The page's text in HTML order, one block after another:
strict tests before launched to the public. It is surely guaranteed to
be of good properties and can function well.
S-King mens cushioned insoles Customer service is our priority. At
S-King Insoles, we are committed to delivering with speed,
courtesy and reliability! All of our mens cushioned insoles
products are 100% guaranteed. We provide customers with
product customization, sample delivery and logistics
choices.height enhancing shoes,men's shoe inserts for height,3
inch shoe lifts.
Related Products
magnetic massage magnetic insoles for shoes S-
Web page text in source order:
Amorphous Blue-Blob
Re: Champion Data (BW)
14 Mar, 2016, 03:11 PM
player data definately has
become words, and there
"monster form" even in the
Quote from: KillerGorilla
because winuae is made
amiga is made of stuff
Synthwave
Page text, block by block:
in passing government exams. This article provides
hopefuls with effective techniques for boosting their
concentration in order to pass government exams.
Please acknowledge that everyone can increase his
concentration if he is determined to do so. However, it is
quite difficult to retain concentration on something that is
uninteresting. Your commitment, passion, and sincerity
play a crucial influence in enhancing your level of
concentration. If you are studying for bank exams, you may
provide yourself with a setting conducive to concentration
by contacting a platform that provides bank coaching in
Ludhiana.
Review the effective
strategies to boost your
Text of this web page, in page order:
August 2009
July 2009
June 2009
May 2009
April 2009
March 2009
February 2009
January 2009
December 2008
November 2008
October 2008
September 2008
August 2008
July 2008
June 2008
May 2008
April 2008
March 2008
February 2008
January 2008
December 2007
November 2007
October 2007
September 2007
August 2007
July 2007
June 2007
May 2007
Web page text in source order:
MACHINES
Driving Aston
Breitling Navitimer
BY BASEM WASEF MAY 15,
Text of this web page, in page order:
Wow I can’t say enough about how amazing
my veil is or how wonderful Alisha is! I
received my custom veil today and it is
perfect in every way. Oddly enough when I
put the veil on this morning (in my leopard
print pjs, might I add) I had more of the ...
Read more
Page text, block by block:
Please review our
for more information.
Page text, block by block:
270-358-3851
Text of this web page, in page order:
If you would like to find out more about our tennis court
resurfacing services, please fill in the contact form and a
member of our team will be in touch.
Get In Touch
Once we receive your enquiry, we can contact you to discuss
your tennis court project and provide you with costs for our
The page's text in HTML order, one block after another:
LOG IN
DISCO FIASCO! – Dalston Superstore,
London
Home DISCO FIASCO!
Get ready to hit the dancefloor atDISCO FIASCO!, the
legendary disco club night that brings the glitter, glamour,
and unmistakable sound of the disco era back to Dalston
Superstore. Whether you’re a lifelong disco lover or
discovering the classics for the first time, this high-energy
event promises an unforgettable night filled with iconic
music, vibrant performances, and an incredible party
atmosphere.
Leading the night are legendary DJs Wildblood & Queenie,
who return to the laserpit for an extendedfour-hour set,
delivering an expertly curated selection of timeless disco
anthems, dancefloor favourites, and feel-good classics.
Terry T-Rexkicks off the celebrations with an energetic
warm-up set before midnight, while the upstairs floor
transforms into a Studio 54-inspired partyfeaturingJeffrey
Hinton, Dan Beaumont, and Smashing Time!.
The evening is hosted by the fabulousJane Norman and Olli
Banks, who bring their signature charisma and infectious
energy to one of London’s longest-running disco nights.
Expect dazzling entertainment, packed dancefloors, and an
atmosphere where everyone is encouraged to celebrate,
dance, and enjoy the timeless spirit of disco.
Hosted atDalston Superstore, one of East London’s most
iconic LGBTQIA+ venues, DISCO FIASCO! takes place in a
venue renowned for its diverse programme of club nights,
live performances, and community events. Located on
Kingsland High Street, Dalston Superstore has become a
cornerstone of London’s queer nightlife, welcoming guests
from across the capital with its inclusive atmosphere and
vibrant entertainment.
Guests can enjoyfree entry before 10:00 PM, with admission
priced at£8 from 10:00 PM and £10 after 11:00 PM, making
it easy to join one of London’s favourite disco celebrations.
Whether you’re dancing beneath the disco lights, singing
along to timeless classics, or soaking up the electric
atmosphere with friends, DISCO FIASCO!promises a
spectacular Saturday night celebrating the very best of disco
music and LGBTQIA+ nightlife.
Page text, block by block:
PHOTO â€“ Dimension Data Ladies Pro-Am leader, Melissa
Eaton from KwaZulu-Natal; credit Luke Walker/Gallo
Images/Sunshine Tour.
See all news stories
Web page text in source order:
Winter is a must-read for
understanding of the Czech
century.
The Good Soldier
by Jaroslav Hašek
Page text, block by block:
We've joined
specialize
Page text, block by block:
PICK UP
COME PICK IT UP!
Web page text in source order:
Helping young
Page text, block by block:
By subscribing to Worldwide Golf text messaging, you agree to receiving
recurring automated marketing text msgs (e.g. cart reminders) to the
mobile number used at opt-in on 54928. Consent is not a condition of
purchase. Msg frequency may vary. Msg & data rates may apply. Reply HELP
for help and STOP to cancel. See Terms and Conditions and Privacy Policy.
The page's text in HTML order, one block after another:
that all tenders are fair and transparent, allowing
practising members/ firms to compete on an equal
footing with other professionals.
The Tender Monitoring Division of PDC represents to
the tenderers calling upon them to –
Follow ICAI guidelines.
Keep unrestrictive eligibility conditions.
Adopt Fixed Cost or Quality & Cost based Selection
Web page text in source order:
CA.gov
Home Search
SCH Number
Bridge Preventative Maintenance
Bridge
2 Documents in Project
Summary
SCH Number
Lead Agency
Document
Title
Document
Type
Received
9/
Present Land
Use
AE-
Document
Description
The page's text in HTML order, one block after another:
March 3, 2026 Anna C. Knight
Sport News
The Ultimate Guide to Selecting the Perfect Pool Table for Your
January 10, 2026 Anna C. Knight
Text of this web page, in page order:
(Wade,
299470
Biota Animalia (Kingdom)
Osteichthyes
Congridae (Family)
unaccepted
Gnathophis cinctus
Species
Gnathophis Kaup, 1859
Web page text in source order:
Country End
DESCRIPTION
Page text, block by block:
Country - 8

======

Your instructions - In full and exactly as written, reproduce the records above.

Solved exercise -
The page's text in HTML order, one block after another:
strict tests before launched to the public. It is surely guaranteed to
be of good properties and can function well.
S-King mens cushioned insoles Customer service is our priority. At
S-King Insoles, we are committed to delivering with speed,
courtesy and reliability! All of our mens cushioned insoles
products are 100% guaranteed. We provide customers with
product customization, sample delivery and logistics
choices.height enhancing shoes,men's shoe inserts for height,3
inch shoe lifts.
Related Products
magnetic massage magnetic insoles for shoes S-
Web page text in source order:
Amorphous Blue-Blob
Re: Champion Data (BW)
14 Mar, 2016, 03:11 PM
player data definately has
become words, and there
"monster form" even in the
Quote from: KillerGorilla
because winuae is made
amiga is made of stuff
Synthwave
Page text, block by block:
in passing government exams. This article provides
hopefuls with effective techniques for boosting their
concentration in order to pass government exams.
Please acknowledge that everyone can increase his
concentration if he is determined to do so. However, it is
quite difficult to retain concentration on something that is
uninteresting. Your commitment, passion, and sincerity
play a crucial influence in enhancing your level of
concentration. If you are studying for bank exams, you may
provide yourself with a setting conducive to concentration
by contacting a platform that provides bank coaching in
Ludhiana.
Review the effective
strategies to boost your
Text of this web page, in page order:
August 2009
July 2009
June 2009
May 2009
April 2009
March 2009
February 2009
January 2009
December 2008
November 2008
October 2008
September 2008
August 2008
July 2008
June 2008
May 2008
April 2008
March 2008
February 2008
January 2008
December 2007
November 2007
October 2007
September 2007
August 2007
July 2007
June 2007
May 2007
Web page text in source order:
MACHINES
Driving Aston
Breitling Navitimer
BY BASEM WASEF MAY 15,
Text of this web page, in page order:
Wow I can’t say enough about how amazing
my veil is or how wonderful Alisha is! I
received my custom veil today and it is
perfect in every way. Oddly enough when I
put the veil on this morning (in my leopard
print pjs, might I add) I had more of the ...
Read more
Page text, block by block:
Please review our
for more information.
Page text, block by block:
270-358-3851
Text of this web page, in page order:
If you would like to find out more about our tennis court
resurfacing services, please fill in the contact form and a
member of our team will be in touch.
Get In Touch
Once we receive your enquiry, we can contact you to discuss
your tennis court project and provide you with costs for our
The page's text in HTML order, one block after another:
LOG IN
DISCO FIASCO! – Dalston Superstore,
London
Home DISCO FIASCO!
Get ready to hit the dancefloor atDISCO FIASCO!, the
legendary disco club night that brings the glitter, glamour,
and unmistakable sound of the disco era back to Dalston
Superstore. Whether you’re a lifelong disco lover or
discovering the classics for the first time, this high-energy
event promises an unforgettable night filled with iconic
music, vibrant performances, and an incredible party
atmosphere.
Leading the night are legendary DJs Wildblood & Queenie,
who return to the laserpit for an extendedfour-hour set,
delivering an expertly curated selection of timeless disco
anthems, dancefloor favourites, and feel-good classics.
Terry T-Rexkicks off the celebrations with an energetic
warm-up set before midnight, while the upstairs floor
transforms into a Studio 54-inspired partyfeaturingJeffrey
Hinton, Dan Beaumont, and Smashing Time!.
The evening is hosted by the fabulousJane Norman and Olli
Banks, who bring their signature charisma and infectious
energy to one of London’s longest-running disco nights.
Expect dazzling entertainment, packed dancefloors, and an
atmosphere where everyone is encouraged to celebrate,
dance, and enjoy the timeless spirit of disco.
Hosted atDalston Superstore, one of East London’s most
iconic LGBTQIA+ venues, DISCO FIASCO! takes place in a
venue renowned for its diverse programme of club nights,
live performances, and community events. Located on
Kingsland High Street, Dalston Superstore has become a
cornerstone of London’s queer nightlife, welcoming guests
from across the capital with its inclusive atmosphere and
vibrant entertainment.
Guests can enjoyfree entry before 10:00 PM, with admission
priced at£8 from 10:00 PM and £10 after 11:00 PM, making
it easy to join one of London’s favourite disco celebrations.
Whether you’re dancing beneath the disco lights, singing
along to timeless classics, or soaking up the electric
atmosphere with friends, DISCO FIASCO!promises a
spectacular Saturday night celebrating the very best of disco
music and LGBTQIA+ nightlife.
Page text, block by block:
PHOTO â€“ Dimension Data Ladies Pro-Am leader, Melissa
Eaton from KwaZulu-Natal; credit Luke Walker/Gallo
Images/Sunshine Tour.
See all news stories
Web page text in source order:
Winter is a must-read for
understanding of the Czech
century.
The Good Soldier
by Jaroslav Hašek
Page text, block by block:
We've joined
specialize
Page text, block by block:
PICK UP
COME PICK IT UP!
Web page text in source order:
Helping young
Page text, block by block:
By subscribing to Worldwide Golf text messaging, you agree to receiving
recurring automated marketing text msgs (e.g. cart reminders) to the
mobile number used at opt-in on 54928. Consent is not a condition of
purchase. Msg frequency may vary. Msg & data rates may apply. Reply HELP
for help and STOP to cancel. See Terms and Conditions and Privacy Policy.
The page's text in HTML order, one block after another:
that all tenders are fair and transparent, allowing
practising members/ firms to compete on an equal
footing with other professionals.
The Tender Monitoring Division of PDC represents to
the tenderers calling upon them to –
Follow ICAI guidelines.
Keep unrestrictive eligibility conditions.
Adopt Fixed Cost or Quality & Cost based Selection
Web page text in source order:
CA.gov
Home Search
SCH Number
Bridge Preventative Maintenance
Bridge
2 Documents in Project
Summary
SCH Number
Lead Agency
Document
Title
Document
Type
Received
9/
Present Land
Use
AE-
Document
Description
The page's text in HTML order, one block after another:
March 3, 2026 Anna C. Knight
Sport News
The Ultimate Guide to Selecting the Perfect Pool Table for Your
January 10, 2026 Anna C. Knight
Text of this web page, in page order:
(Wade,
299470
Biota Animalia (Kingdom)
Osteichthyes
Congridae (Family)
unaccepted
Gnathophis cinctus
Species
Gnathophis Kaup, 1859
Web page text in source order:
Country End
DESCRIPTION
Page text, block by block:
Country - 8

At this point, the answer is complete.